Metrics are an essential feedback loop for development process, but they should be employed with great care. Metrics are easily misused and often misinterpreted, and there are decades of corporate dysfunction that incline us toward those unproductive patterns.
Healthy and effective development process metrics serve two primary goals:
- Help teams cultivate an understanding of their capacity for delivery.
- Serve as one point of information for leadership to see which teams need help; the type of help will be determined through conversation with a team to understand the context of their challenges.
Tracking these two metrics for a team can be quite lightweight. I have used a spreadsheet similar to the following for over a decade, even in organizations with hundreds of team members and dozens of teams. For folks who may be new to tracking these metrics, I have created a Google Sheets version of it titled Team Metrics Tracking - Core Metrics to help them get started.
Throughput answers the question "On average, what volume of schedulable work have we delivered in the last several cycles?"

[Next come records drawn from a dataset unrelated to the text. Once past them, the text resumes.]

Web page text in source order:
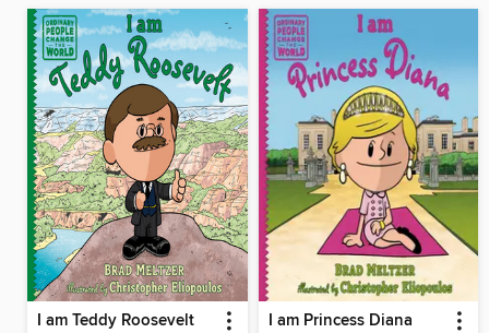
I am Teddy Roosevelt I am Princess Diana
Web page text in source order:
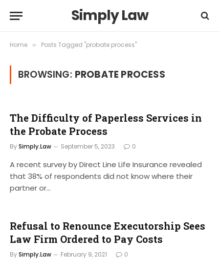
Simply Law
Home » Posts Tagged "probate process"
BROWSING: PROBATE PROCESS
The Difficulty of Paperless Services in
the Probate Process
BySimply.Law September 5, 2023 0
A recent survey by Direct Line Life Insurance revealed
that 38% of respondents did not know where their
partner or…
Refusal to Renounce Executorship Sees
Law Firm Ordered to Pay Costs
BySimply.Law February 9, 2021 0
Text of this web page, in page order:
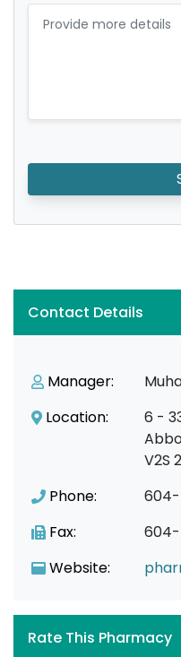
Contact Details
Manager:
Location:
6 -
V2S
Phone:
604-
Fax:
604-
Website:
Rate This Pharmacy
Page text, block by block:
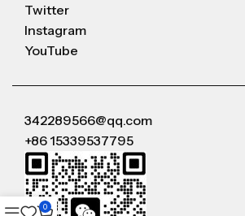
Twitter
Instagram
YouTube
342289566@qq.com
+86 15339537795
0
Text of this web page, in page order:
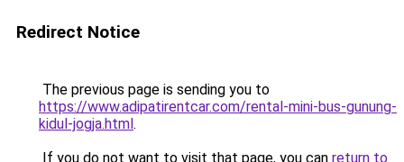
Redirect Notice
The previous page is sending you to
https://www.adipatirentcar.com/rental-mini-bus-gunung-
kidul-jogja.html.
If you do not want to visit that page, you can return to
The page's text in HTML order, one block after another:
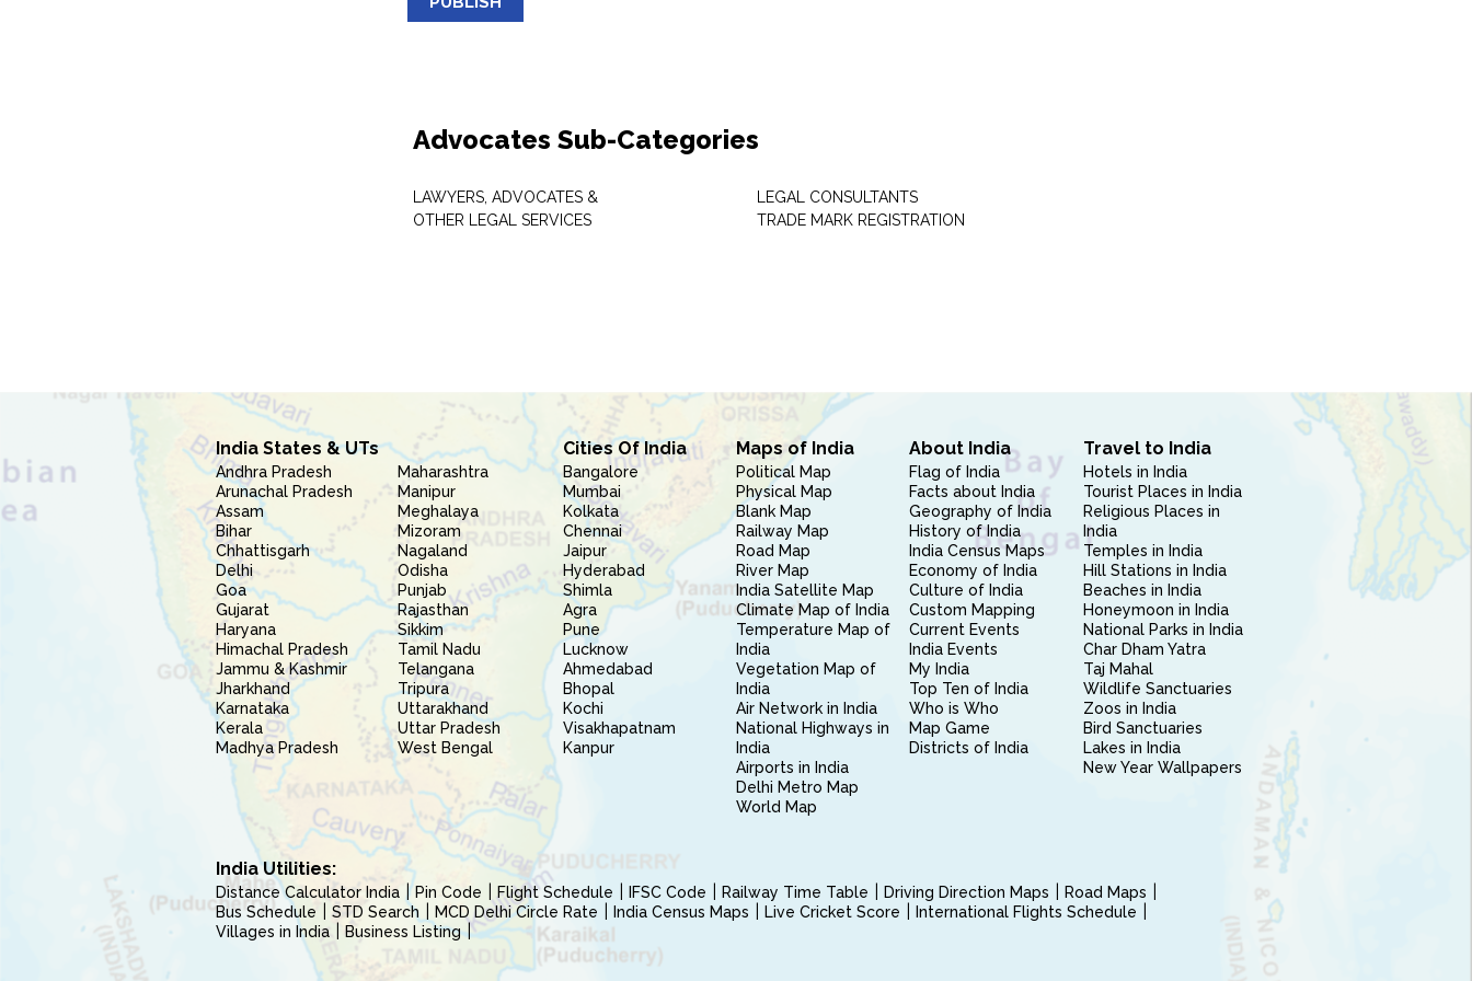
Advocates Sub-Categories
LAWYERS, ADVOCATES &
OTHER LEGAL SERVICES
LEGAL CONSULTANTS
TRADE MARK REGISTRATION
India States & UTs
Andhra Pradesh
Arunachal Pradesh
Assam
Bihar
Chhattisgarh
Delhi
Goa
Gujarat
Haryana
Himachal Pradesh
Jammu & Kashmir
Jharkhand
Karnataka
Kerala
Madhya Pradesh
Maharashtra
Manipur
Meghalaya
Mizoram
Nagaland
Odisha
Punjab
Rajasthan
Sikkim
Tamil Nadu
Telangana
Tripura
Uttarakhand
Uttar Pradesh
West Bengal
Cities Of India
Bangalore
Mumbai
Kolkata
Chennai
Jaipur
Hyderabad
Shimla
Agra
Pune
Lucknow
Ahmedabad
Bhopal
Kochi
Visakhapatnam
Kanpur
Maps of India
Political Map
Physical Map
Blank Map
Railway Map
Road Map
River Map
India Satellite Map
Climate Map of India
Temperature Map of
India
Vegetation Map of
India
Air Network in India
National Highways in
India
Airports in India
Delhi Metro Map
World Map
About India
Flag of India
Facts about India
Geography of India
History of India
India Census Maps
Economy of India
Culture of India
Custom Mapping
Current Events
India Events
My India
Top Ten of India
Who is Who
Map Game
Districts of India
Travel to India
Hotels in India
Tourist Places in India
Religious Places in
India
Temples in India
Hill Stations in India
Beaches in India
Honeymoon in India
National Parks in India
Char Dham Yatra
Taj Mahal
Wildlife Sanctuaries
Zoos in India
Bird Sanctuaries
Lakes in India
New Year Wallpapers
India Utilities:
Distance Calculator India Pin Code Flight Schedule IFSC Code Railway Time Table Driving Direction Maps
Road Maps
Bus Schedule
STD Search MCD Delhi Circle Rate India Census Maps Live Cricket Score
International Flights Schedule
Villages in India
Business Listing

Throughput is intended to be an average of the volume of work completed in a number of the most recent cycles. Using a rolling six-cycle average is quite common, and seems to be enough of a sample to have a meaningful average where the impact of a given cycle is neither too great nor too small.

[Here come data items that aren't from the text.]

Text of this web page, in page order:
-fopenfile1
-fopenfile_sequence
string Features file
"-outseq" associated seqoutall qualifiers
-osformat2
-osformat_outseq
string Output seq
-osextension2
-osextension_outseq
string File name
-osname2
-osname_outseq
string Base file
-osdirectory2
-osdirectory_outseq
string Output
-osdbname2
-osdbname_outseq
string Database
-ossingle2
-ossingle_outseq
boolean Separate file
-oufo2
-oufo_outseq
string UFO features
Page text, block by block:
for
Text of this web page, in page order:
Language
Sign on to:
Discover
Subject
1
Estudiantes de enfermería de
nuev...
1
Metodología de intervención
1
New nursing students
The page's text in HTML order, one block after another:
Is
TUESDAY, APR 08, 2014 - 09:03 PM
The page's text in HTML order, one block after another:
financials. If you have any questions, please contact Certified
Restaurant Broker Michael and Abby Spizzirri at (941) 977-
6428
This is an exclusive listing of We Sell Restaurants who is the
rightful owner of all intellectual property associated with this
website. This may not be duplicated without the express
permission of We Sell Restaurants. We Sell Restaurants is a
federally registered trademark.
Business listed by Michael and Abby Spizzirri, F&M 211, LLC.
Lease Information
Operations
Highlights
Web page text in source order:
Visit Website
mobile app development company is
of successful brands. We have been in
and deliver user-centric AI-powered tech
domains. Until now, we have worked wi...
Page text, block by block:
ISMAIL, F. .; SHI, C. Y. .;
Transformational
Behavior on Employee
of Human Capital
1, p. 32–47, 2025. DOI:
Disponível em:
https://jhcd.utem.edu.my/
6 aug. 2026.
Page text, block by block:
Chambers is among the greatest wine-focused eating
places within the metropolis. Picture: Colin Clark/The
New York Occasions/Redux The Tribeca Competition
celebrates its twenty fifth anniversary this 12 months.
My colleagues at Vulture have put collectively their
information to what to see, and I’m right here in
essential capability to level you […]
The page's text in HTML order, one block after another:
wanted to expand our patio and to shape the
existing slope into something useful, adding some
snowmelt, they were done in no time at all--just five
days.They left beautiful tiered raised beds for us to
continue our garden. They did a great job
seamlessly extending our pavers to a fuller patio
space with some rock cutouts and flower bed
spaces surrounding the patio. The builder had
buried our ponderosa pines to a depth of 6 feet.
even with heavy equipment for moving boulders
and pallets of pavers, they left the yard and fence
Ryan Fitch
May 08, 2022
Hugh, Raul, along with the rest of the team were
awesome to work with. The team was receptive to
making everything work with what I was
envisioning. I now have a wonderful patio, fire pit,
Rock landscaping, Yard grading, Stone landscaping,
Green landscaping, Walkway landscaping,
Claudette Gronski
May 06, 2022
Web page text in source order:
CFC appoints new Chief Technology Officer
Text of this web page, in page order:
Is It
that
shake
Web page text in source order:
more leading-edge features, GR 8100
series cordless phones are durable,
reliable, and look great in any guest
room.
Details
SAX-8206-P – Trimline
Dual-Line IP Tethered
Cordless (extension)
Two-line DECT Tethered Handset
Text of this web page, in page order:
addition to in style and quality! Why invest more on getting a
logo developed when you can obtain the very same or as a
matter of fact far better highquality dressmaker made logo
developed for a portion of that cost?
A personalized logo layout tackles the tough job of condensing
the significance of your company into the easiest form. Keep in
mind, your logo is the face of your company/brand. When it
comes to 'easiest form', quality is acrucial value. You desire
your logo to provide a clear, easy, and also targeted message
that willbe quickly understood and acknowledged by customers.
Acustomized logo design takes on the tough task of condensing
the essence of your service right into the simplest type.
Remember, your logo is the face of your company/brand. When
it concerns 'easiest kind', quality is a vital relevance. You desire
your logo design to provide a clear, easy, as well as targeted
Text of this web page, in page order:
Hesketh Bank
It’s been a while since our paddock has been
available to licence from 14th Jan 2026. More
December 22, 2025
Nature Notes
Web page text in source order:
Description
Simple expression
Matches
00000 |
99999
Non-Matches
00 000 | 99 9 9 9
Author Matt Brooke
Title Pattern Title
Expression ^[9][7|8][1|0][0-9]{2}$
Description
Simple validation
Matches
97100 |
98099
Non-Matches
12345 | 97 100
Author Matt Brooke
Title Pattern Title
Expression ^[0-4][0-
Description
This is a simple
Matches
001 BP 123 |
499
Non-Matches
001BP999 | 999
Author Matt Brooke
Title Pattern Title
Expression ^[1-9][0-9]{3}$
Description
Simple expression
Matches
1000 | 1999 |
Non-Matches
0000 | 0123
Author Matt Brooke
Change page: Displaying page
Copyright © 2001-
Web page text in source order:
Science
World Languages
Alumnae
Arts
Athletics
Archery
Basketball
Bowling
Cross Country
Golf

A team tracks throughput using the same unit of measure employed to estimate their queue or backlog of schedulable work items. Using the Story Points scale popularized with User Stories is a common approach. This allows the team to use Throughput to give stakeholders and dependent teams an idea of when a particular outcome is projected for delivery based on its current position in their queue.
Be aware that some flavors of Batch development process like Scrum use the term "velocity" to refer to Throughput.
Below is an example chart of Throughput being tracked for a development team.
Healthy applications of Throughput convey the following information:
- Teams in times of low volatility in their work queue and few changes in team composition have relatively stable Throughput with normal levels of variation.
- Teams undergoing periods of volatility, whether in team composition or in their work queue, will have destabilized and more variable Throughput.
- Throughput can appear stable while teams are experiencing considerable volatility. Reviewing a team's Development Logs alongside their Throughput can provide more context.
Projected-to-Completed Ratio answers the question "On average, how much work did we think we could deliver, and how much did we deliver?"
I began using this ratio after seeing a pattern where some of my past teams were chronically overcommitting during Cycle Planning, and we didn't seem to be learning from it. We would talk about it in the Retrospective, but we often had excuses or explanations for why it happened. By the time planning came around the next day, we would get ourselves into the same predicament.
When I began tracking this metric, we were able to see as a team that we were consistently projecting more than one and a half times the amount of work we would complete. Seeing it charted over time was effective in helping us to admit that it was not just a series of one-offs, but that it was a regular pattern. Admitting the pattern then allowed us to dialog about why we were overcommitting, and identify experiments to improve.
Healthy applications of Projected-to-Completed Ratio convey the following information:
- Teams that have come to understand their capacity will generally average within a tolerable variation of 1, completing roughly what they projected at Cycle Planning.
- Teams that chronically project more during Cycle Planning than they complete at the end of a cycle will average well above 1.
- Teams that consistently commit to far less during Cycle Planning than they end up completing at the end of a cycle will average well below 1.
I strongly recommend avoiding the creation of metrics for team development process beyond what is outlined above. Leadership should take a judicious approach in the adoption and interpretation of metrics.
The key mistake I see in development process metrics is treating the available data as being far more meaningful than it actually is. Because the measurement, analysis, and visualization of data is such an established practice in business, creating metrics on that data takes very little effort. It seems logical that we would create all manner of graphs and interpretations of that data.
However, the accuracy of story points and task hours is deliberately constrained, because it models the degree of accuracy in software development estimation, which is directional at best. Applying overly-granular statistical analyses to this type of data leads to false conclusions and interpretations, not only failing to add value, but actually subtracting value by creating overhead and providing misinformation.
Never lose sight of the intentionally minimalist nature of effective development process. The goal is to create just enough structure to enable teams to be effective, and to not go further than that. The rest of the emotional and intellectual bandwidth of teams should be kept free to focus on creating the best possible outcomes for the products we deliver.